Minha mãe é professora de literatura e meu pai era professor de biologia, mas ele foi pra muito longe. Todos os dias antes de dormir, papai me contava histórias, ele contava principalmente porque eu tinha medo das paredes. Quando minha mãe dizia que podia contar já que tinha muitos livros, eu dizia que queria que papai contasse.

Não sei porque, mas toda vez que ele entrava em meu quarto e sentava ao meu lado na cama, eu me sentia muito bem, como se nada pudesse me machucar. Ele contava, esperava eu dormir e finalmente ia. As vezes eu dormia antes do final, as vezes ele tinha que contar mais de uma história.

Depois que ele se foi, eu ficava assustado todas as noites, espiando debaixo do cobertor as paredes escuras do quarto. Quando o Sol nascia e batia minha janela, eu finalmente fechava os olhos.

Isso me atrapalhou na escola, eu também parei de conversar com meus amigos por medo e ficava calado, eu sempre tive medo de me machucar. Mamãe acabou me levando em um lugar onde a moça usava apenas roupas brancas e lá dentro eu sentia quase a mesma coisa que sentia com papai.

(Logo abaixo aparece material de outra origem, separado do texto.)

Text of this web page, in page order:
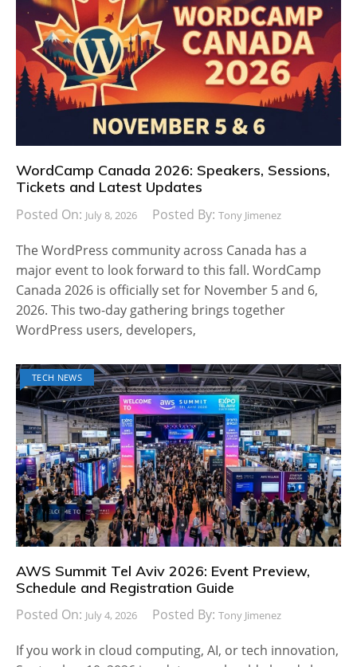
WordCamp Canada 2026: Speakers, Sessions,
Tickets and Latest Updates
Posted On: July 8, 2026 Posted By: Tony Jimenez
The WordPress community across Canada has a
major event to look forward to this fall. WordCamp
Canada 2026 is officially set for November 5 and 6,
2026. This two-day gathering brings together
WordPress users, developers,
TECH NEWS
AWS Summit Tel Aviv 2026: Event Preview,
Schedule and Registration Guide
Posted On: July 4, 2026 Posted By: Tony Jimenez
If you work in cloud computing, AI, or tech innovation,
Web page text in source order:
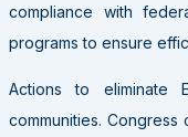
compliance with
programs to ensure
Actions to eliminate
communities.
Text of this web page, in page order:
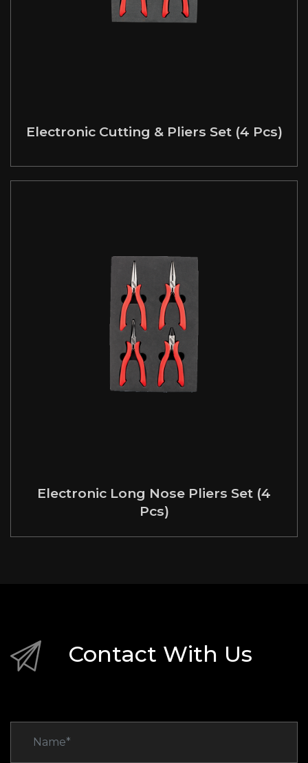
Electronic Cutting & Pliers Set (4 Pcs)
Electronic Long Nose Pliers Set (4
Pcs)
Contact With Us
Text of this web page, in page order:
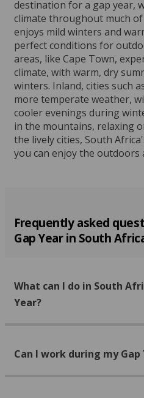
destination for a gap year,
climate throughout much
enjoys mild winters and
perfect conditions for
areas, like Cape Town,
climate, with warm, dry
winters. Inland, cities such
more temperate weather,
cooler evenings during
in the mountains, relaxing
the lively cities, South
you can enjoy the outdoors
Frequently asked
Gap Year in South
What can I do in South
Year?
Can I work during my
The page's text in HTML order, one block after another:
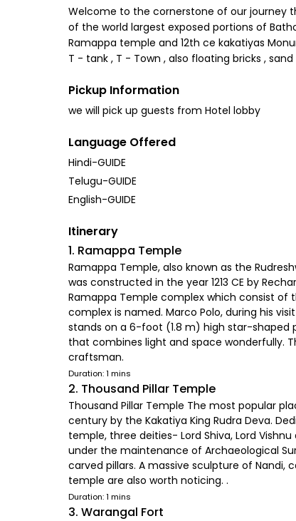
Welcome to the cornerstone of our journey
of the world largest exposed portions of
Ramappa temple and 12th ce kakatiyas
T - tank , T - Town , also floating bricks ,
Pickup Information
we will pick up guests from Hotel lobby
Language Offered
Hindi-GUIDE
Telugu-GUIDE
English-GUIDE
Itinerary
1. Ramappa Temple
Ramappa Temple, also known as the
was constructed in the year 1213 CE by
Ramappa Temple complex which consist of
complex is named. Marco Polo, during his
stands on a 6-foot (1.8 m) high star-
that combines light and space wonderfully.
craftsman.
Duration: 1 mins
2. Thousand Pillar Temple
Thousand Pillar Temple The most popular
century by the Kakatiya King Rudra Deva.
temple, three deities- Lord Shiva, Lord
under the maintenance of Archaeological
carved pillars. A massive sculpture of
temple are also worth noticing. .
Duration: 1 mins
3. Warangal Fort
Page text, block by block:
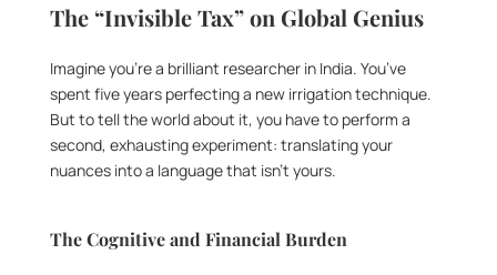
The “Invisible Tax” on Global Genius
Imagine you’re a brilliant researcher in India. You’ve
spent five years perfecting a new irrigation technique.
But to tell the world about it, you have to perform a
second, exhausting experiment: translating your
nuances into a language that isn’t yours.
The Cognitive and Financial Burden
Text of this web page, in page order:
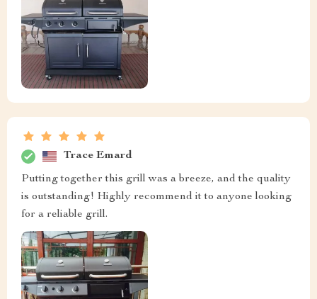
Trace Emard
Putting together this grill was a breeze, and the quality
is outstanding! Highly recommend it to anyone looking
for a reliable grill.
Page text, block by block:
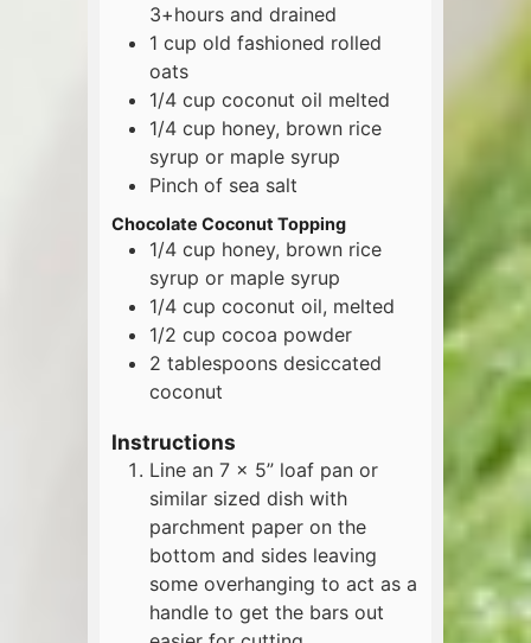
3+hours and drained
1 cup old fashioned rolled
oats
1/4 cup coconut oil melted
1/4 cup honey, brown rice
syrup or maple syrup
Pinch of sea salt
Chocolate Coconut Topping
1/4 cup honey, brown rice
syrup or maple syrup
1/4 cup coconut oil, melted
1/2 cup cocoa powder
2 tablespoons desiccated
coconut
Instructions
Line an 7 x 5” loaf pan or
similar sized dish with
parchment paper on the
bottom and sides leaving
some overhanging to act as a
handle to get the bars out
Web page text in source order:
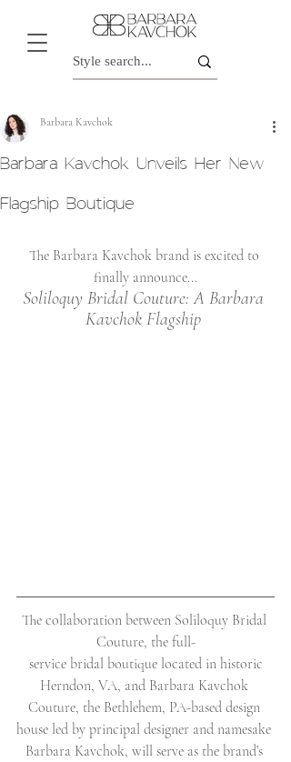
Barbara Kavchok Unveils Her New
Flagship Boutique
Barbara Kavchok
The Barbara Kavchok brand is excited to
finally announce...
Soliloquy Bridal Couture: A Barbara
Kavchok Flagship
The collaboration between Soliloquy Bridal
Couture, the full-
Herndon, VA, and Barbara Kavchok
Couture, the Bethlehem, PA-based design
house led by principal designer and namesake
Barbara Kavchok, will serve as the brand’s
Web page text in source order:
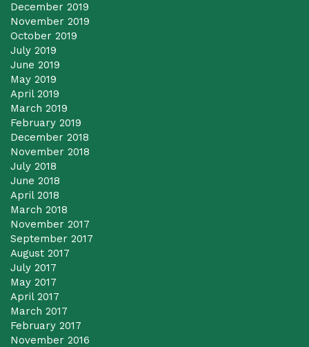
December 2019
November 2019
October 2019
July 2019
June 2019
May 2019
April 2019
March 2019
February 2019
December 2018
November 2018
July 2018
June 2018
April 2018
March 2018
November 2017
September 2017
August 2017
July 2017
May 2017
April 2017
March 2017
February 2017
November 2016
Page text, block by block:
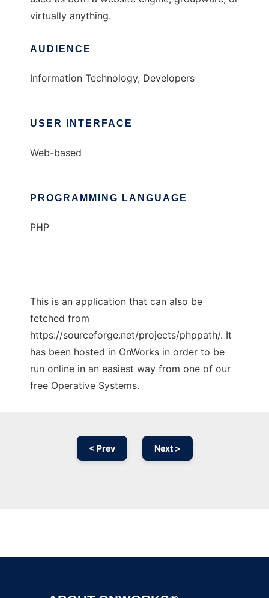
virtually anything.
AUDIENCE
Information Technology, Developers
USER INTERFACE
Web-based
PROGRAMMING LANGUAGE
PHP
This is an application that can also be
fetched from
https://sourceforge.net/projects/phppath/. It
has been hosted in OnWorks in order to be
run online in an easiest way from one of our
free Operative Systems.
< Prev Next >
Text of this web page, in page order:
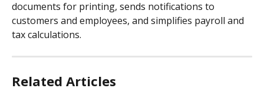
documents for printing, sends notifications to
customers and employees, and simplifies payroll and
tax calculations.
Related Articles
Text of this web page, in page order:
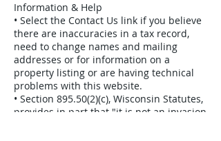
Information & Help
• Select the Contact Us link if you believe
there are inaccuracies in a tax record,
need to change names and mailing
addresses or for information on a
property listing or are having technical
problems with this website.
• Section 895.50(2)(c), Wisconsin Statutes,
provides in part that "it is not an invasion
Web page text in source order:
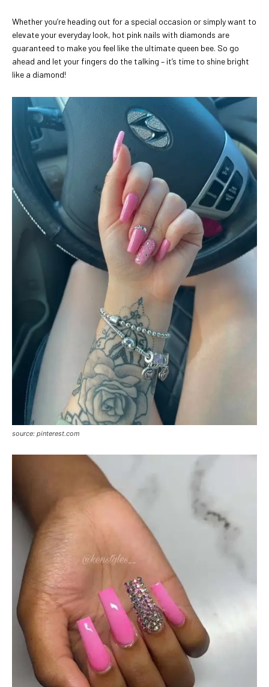
Whether you’re heading out for a special occasion or simply want to
elevate your everyday look, hot pink nails with diamonds are
guaranteed to make you feel like the ultimate queen bee. So go
ahead and let your fingers do the talking – it’s time to shine bright
like a diamond!
source: pinterest.com
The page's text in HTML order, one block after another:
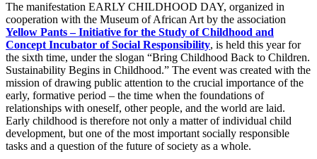
The manifestation EARLY CHILDHOOD DAY, organized in
cooperation with the Museum of African Art by the association
Yellow Pants – Initiative for the Study of Childhood and
Concept Incubator of Social Responsibility, is held this year for
the sixth time, under the slogan “Bring Childhood Back to Children.
Sustainability Begins in Childhood.” The event was created with the
mission of drawing public attention to the crucial importance of the
early, formative period – the time when the foundations of
relationships with oneself, other people, and the world are laid.
Early childhood is therefore not only a matter of individual child
development, but one of the most important socially responsible
tasks and a question of the future of society as a whole.
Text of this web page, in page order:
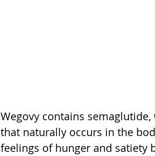
Wegovy contains
that naturally occurs in the
feelings of hunger and satiety
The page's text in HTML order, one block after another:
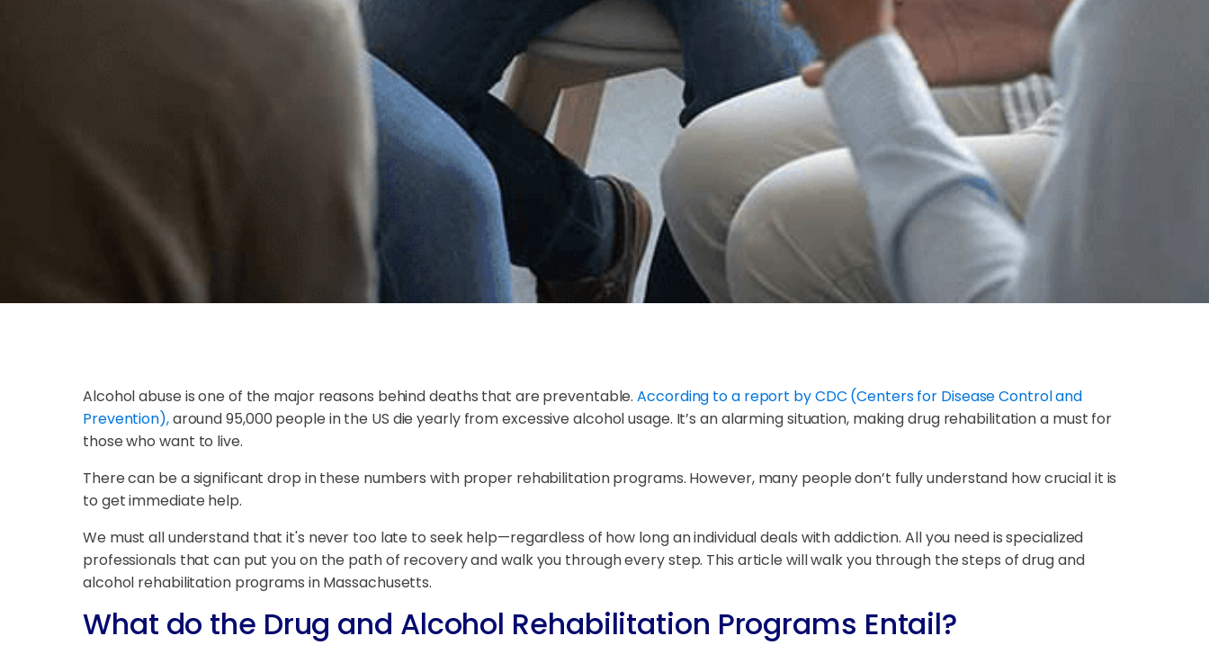
Alcohol abuse is one of the major reasons behind deaths that are preventable.According to a report by CDC (Centers for Disease Control and
Prevention),around 95,000 people in the US die yearly from excessive alcohol usage. It’s an alarming situation, making drug rehabilitation a must for
those who want to live.
There can be a significant drop in these numbers with proper rehabilitation programs. However, many people don’t fully understand how crucial it is
to get immediate help.
We must all understand that it's never too late to seek help—regardless of how long an individual deals with addiction. All you need is specialized
professionals that can put you on the path of recovery and walk you through every step. This article will walk you through the steps of drug and
alcohol rehabilitation programs in Massachusetts.
What do the Drug and Alcohol Rehabilitation Programs Entail?
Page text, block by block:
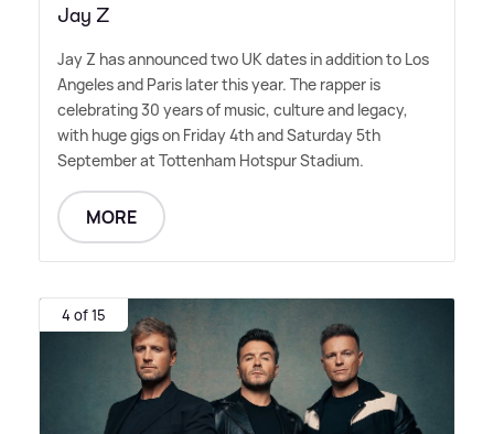
Jay Z
Jay Z has announced two UK dates in addition to Los
Angeles and Paris later this year. The rapper is
celebrating 30 years of music, culture and legacy,
with huge gigs on Friday 4th and Saturday 5th
September at Tottenham Hotspur Stadium.
MORE
4 of 15
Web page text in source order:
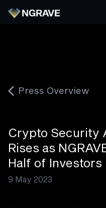
Press Overview
Crypto Security
Rises as
Half of
9 May 2023
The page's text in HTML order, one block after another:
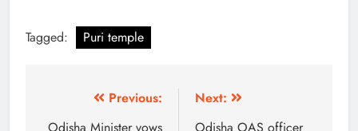
Tagged: Puri temple
Previous:
Next:
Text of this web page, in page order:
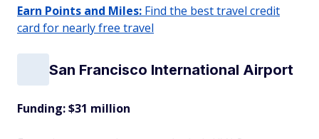
Earn Points and Miles: Find the best travel credit
card for nearly free travel
San Francisco International Airport
Funding: $31 million
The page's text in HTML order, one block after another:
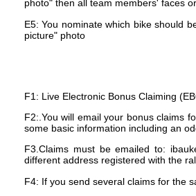
photo" then all team members' faces
E5: You nominate which bike should
picture" photo
F1: Live Electronic Bonus Claiming
F2:.You will email your bonus claims
some basic information including an
F3.Claims must be emailed to:
different address registered with the
F4: If you send several claims for the
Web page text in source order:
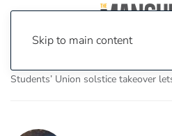
Skip to main content
Students’ Union solstice takeover
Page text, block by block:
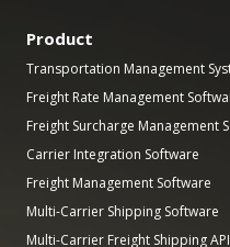
Product
Transportation Management
Freight Rate Management
Freight Surcharge Management
Carrier Integration Software
Freight Management Software
Multi-Carrier Shipping Software
Multi-Carrier Freight Shipping API
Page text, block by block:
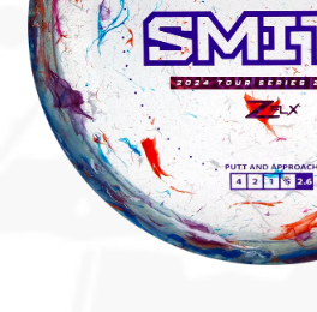
Custom Stamping
Baskets
Luke Humphries
OTB East Team
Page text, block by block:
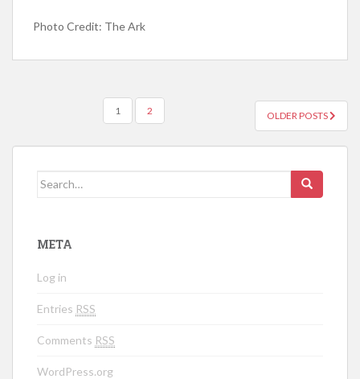
Photo Credit: The Ark
POSTS NAVIGATION
1 2 OLDER POSTS
Search for:
META
Log in
Entries RSS
Comments RSS
WordPress.org
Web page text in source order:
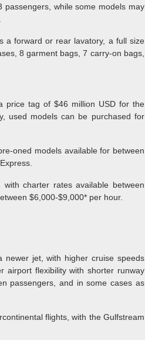
while some models may
a forward or rear lavatory, a full size
8 garment bags, 7 carry-on bags,
price tag of $46 million USD for the
used models can be purchased for
oned models available for between
charter rates available between
$6,000-$9,000* per hour.
newer jet, with higher cruise speeds
airport flexibility with shorter runway
passengers, and in some cases as
flights, with the Gulfstream

Depois de um tempo, mamãe saiu da escola de onde trabalhava e foi pra outra. Tivemos que sair de nossa casa e eu nunca mais vi a moça de branco, a moça que conversava, brincava e desenhava comigo.

Mamãe arranjou um homem que ela chamava de namorado. As meninas da escola também tinham uns, viviam falando de namorado. Namorado de mamãe era gentil e sempre queria me colocar pra dormir. No começo eu disse que não gostava dele e que papai foi embora por culpa dele, mas depois vi que não era bem assim.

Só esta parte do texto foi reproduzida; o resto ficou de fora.